First, wash the potatoes with skin on or you can peel the skin off if you like. Cut them into halves or you can cut them into quarters if you're using bigger potatoes.
Boil water in a pan. Add 1 tbsp salt to the boiling water.
Now parboil the potatoes in salted water for about 10 minutes.
Prepare the infused oil in a small pan by adding the minced garlic and rosemary to the olive oil and fry them until slightly brown.
Strain the infused oil to the parboiled potatoes.
Then add a little salt, black pepper, and the chili powder.

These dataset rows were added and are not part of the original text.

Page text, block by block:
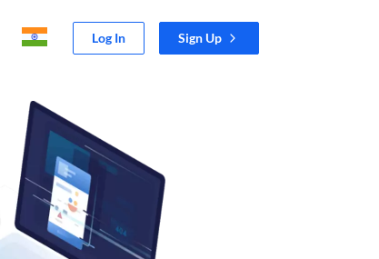
Log In Sign Up
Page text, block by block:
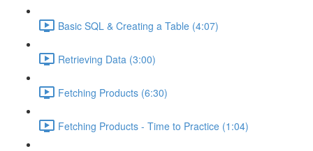
Basic SQL & Creating a Table (4:07)
Retrieving Data (3:00)
Fetching Products (6:30)
Fetching Products - Time to Practice (1:04)
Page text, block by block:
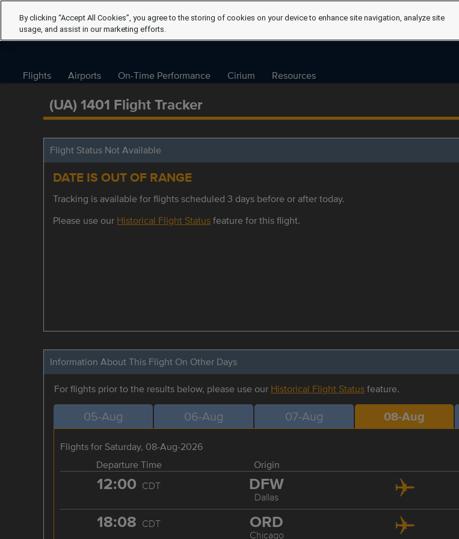
Flights Airports On-Time Performance Cirium Resources
(UA) 1401 Flight Tracker
Flight Status Not Available
DATE IS OUT OF RANGE
Tracking is available for flights scheduled 3 days before or after today.
Please use our Historical Flight Statusfeature for this flight.
Information About This Flight On Other Days
For flights prior to the results below, please use our Historical Flight Statusfeature.
05-Aug 06-Aug 07-Aug 08-Aug
Flights for Saturday, 08-Aug-2026
Departure Time
Origin
12:00 CDT DFW
Dallas
18:08 CDT ORD
Chicago
By clicking “Accept All Cookies”, you agree to the storing of cookies on your device to enhance site navigation, analyze site
usage, and assist in our marketing efforts.
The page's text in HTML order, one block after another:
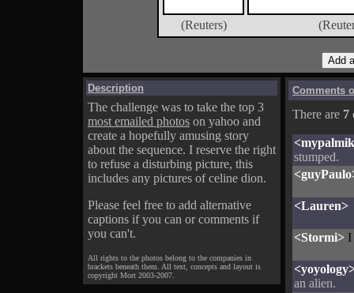
(Reuters)
Description
The challenge was to take the top 3
most emailed photos on yahoo and
create a hopefully amusing story
about the sequence. I reserve the right
to refuse a disturbing picture, this
includes any pictures of celine dion.
Please feel free to add alternative
captions if you can or comments if
you can't.
All rights to the photos belong to the companies in
brackets beneath them. All text, concepts and layout is
copyright Mort 2003-2007.
Comments
There are 7
stumped.
<Lauren>
<Stormi> I
an alien.
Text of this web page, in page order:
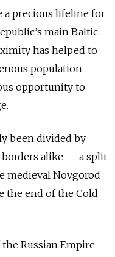
a precious lifeline for
main Baltic
has helped to
population
opportunity to
been divided by
alike — a split
medieval Novgorod
the end of the Cold
Russian Empire
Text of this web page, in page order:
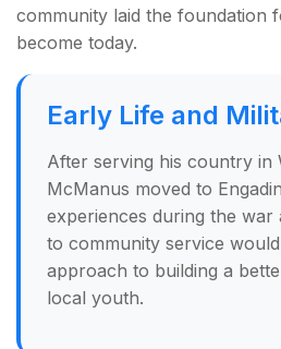
community laid the foundation
become today.
Early Life and
After serving his country in
McManus moved to
experiences during the war
to community service
approach to building a
local youth.
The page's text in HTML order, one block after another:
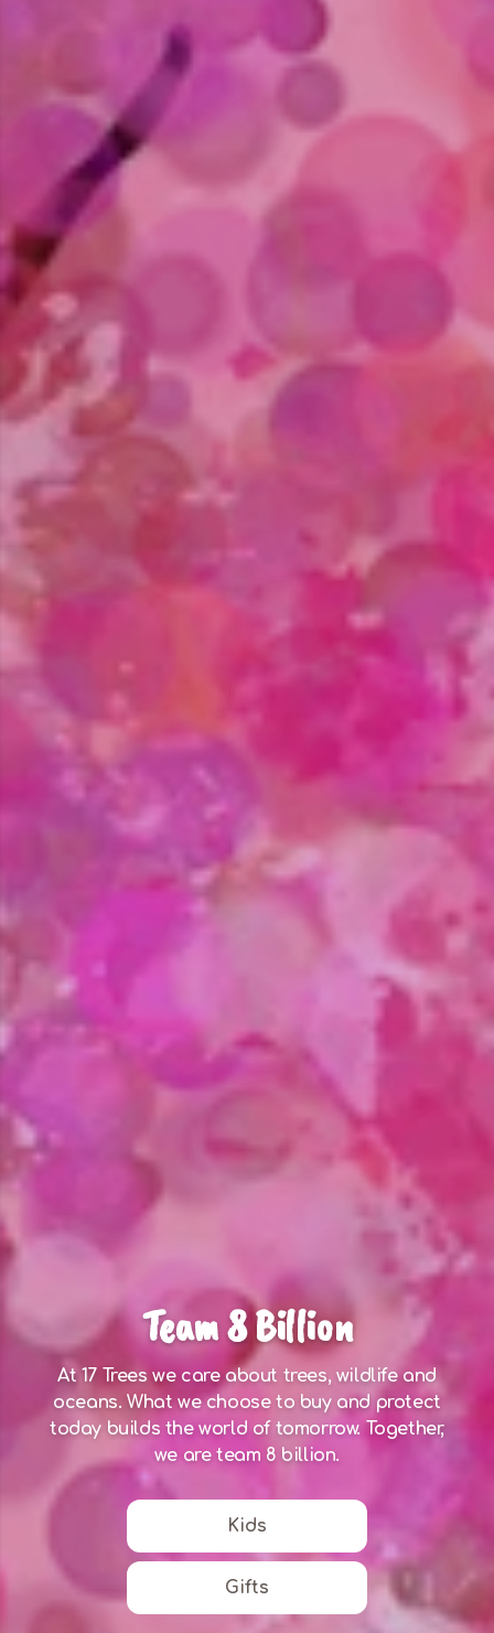
Team 8 Billion
At 17 Trees we care about trees, wildlife and
oceans. What we choose to buy and protect
today builds the world of tomorrow. Together,
we are team 8 billion.
Kids
Gifts
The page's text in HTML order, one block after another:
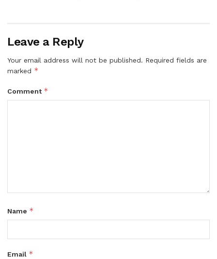
Leave a Reply
Your email address will not be published. Required fields are
marked *
Comment *
Name *
Email *
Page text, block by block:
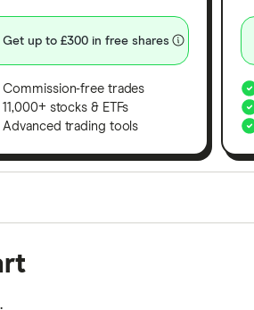
Get up to £300 in free shares
Commission-free trades
11,000+ stocks & ETFs
Advanced trading tools
features or a unique
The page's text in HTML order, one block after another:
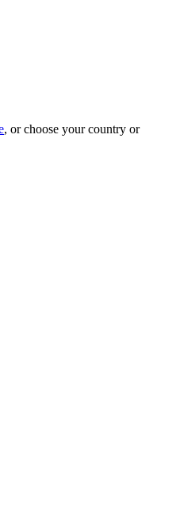
, or choose your country or
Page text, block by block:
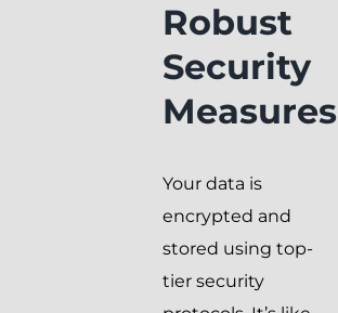
Robust
Security
Measures
Your data is
encrypted and
stored using top-
tier security
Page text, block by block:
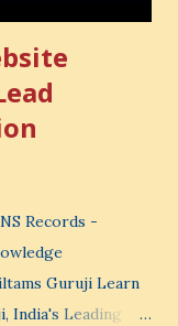
Records -
Guruji Learn
India's Leading
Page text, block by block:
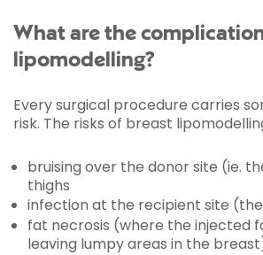
What are the
lipomodelling?
Every surgical procedure carries
risk. The risks of breast
bruising over the donor site (ie.
thighs
infection at the recipient site
fat necrosis (where the injected
leaving lumpy areas in the

Mix everything until well combined.
Then shake the potatoes well to rough up the edges. Roughing up edges creates an uneven surface which helps to make an extra crunchy outer layer.

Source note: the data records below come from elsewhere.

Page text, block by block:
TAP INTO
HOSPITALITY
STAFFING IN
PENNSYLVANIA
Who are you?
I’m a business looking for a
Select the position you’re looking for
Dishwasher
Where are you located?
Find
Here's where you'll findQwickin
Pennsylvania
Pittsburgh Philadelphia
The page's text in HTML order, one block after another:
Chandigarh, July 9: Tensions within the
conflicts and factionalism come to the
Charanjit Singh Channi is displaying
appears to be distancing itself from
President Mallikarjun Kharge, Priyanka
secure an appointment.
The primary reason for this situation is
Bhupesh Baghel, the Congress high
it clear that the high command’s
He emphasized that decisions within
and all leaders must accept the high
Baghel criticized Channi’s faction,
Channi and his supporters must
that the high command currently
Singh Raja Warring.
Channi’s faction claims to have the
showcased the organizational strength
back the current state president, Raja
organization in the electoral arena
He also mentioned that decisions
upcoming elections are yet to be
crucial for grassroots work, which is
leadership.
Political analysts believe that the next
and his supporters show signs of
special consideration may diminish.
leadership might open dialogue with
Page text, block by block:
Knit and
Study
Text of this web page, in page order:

Place half of the potatoes in a baking tray lined with parchment paper and bake them into a 200℃ oven for about an hour flipping them halfway through.
You can bake them all in the oven or if you have less time you can also pan roast the potatoes, however, way you prefer (both ways are shown in the video)
To pan roast, the potatoes place a heavy bottomed frying pan or a skillet on medium heat, add some of the infused oil to the pan and place the rest of the potatoes in the pan.
Then fry them for 15-20 minutes until they get crispy, flipping them every 5 minutes.
Garnish the potatoes with some freshly chopped coriander.
They are perfectly crunchy outside and creamy/fluffy inside. Enjoy!